Dataset items:
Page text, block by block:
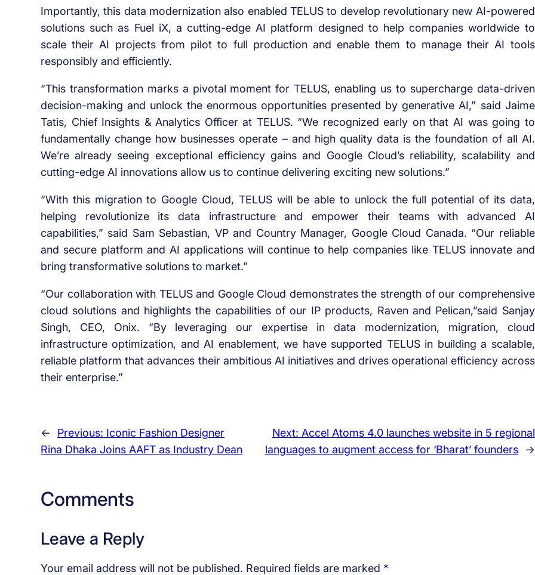
Importantly, this data modernization also enabled TELUS to develop revolutionary new AI-powered
solutions such as Fuel iX, a cutting-edge AI platform designed to help companies worldwide to
scale their AI projects from pilot to full production and enable them to manage their AI tools
responsibly and efficiently.
“This transformation marks a pivotal moment for TELUS, enabling us to supercharge data-driven
decision-making and unlock the enormous opportunities presented by generative AI,” said Jaime
Tatis, Chief Insights & Analytics Officer at TELUS. “We recognized early on that AI was going to
fundamentally change how businesses operate – and high quality data is the foundation of all AI.
We’re already seeing exceptional efficiency gains and Google Cloud’s reliability, scalability and
cutting-edge AI innovations allow us to continue delivering exciting new solutions.”
“With this migration to Google Cloud, TELUS will be able to unlock the full potential of its data,
helping revolutionize its data infrastructure and empower their teams with advanced AI
capabilities,” said Sam Sebastian, VP and Country Manager, Google Cloud Canada. “Our reliable
and secure platform and AI applications will continue to help companies like TELUS innovate and
bring transformative solutions to market.”
“Our collaboration with TELUS and Google Cloud demonstrates the strength of our comprehensive
cloud solutions and highlights the capabilities of our IP products, Raven and Pelican,”said Sanjay
Singh, CEO, Onix. “By leveraging our expertise in data modernization, migration, cloud
infrastructure optimization, and AI enablement, we have supported TELUS in building a scalable,
reliable platform that advances their ambitious AI initiatives and drives operational efficiency across
their enterprise.”
← Previous: Iconic Fashion Designer
Rina Dhaka Joins AAFT as Industry Dean
Next: Accel Atoms 4.0 launches website in 5 regional
languages to augment access for ‘Bharat’ founders
→
Comments
Leave a Reply
Your email address will not be published. Required fields are marked *

▸ **WHAT YOU ARE ASKED TO DO**: Within the data, count the lines that hold the word "full". Answer with the figure and nothing more.

▸ **YOUR RESPONSE**: 2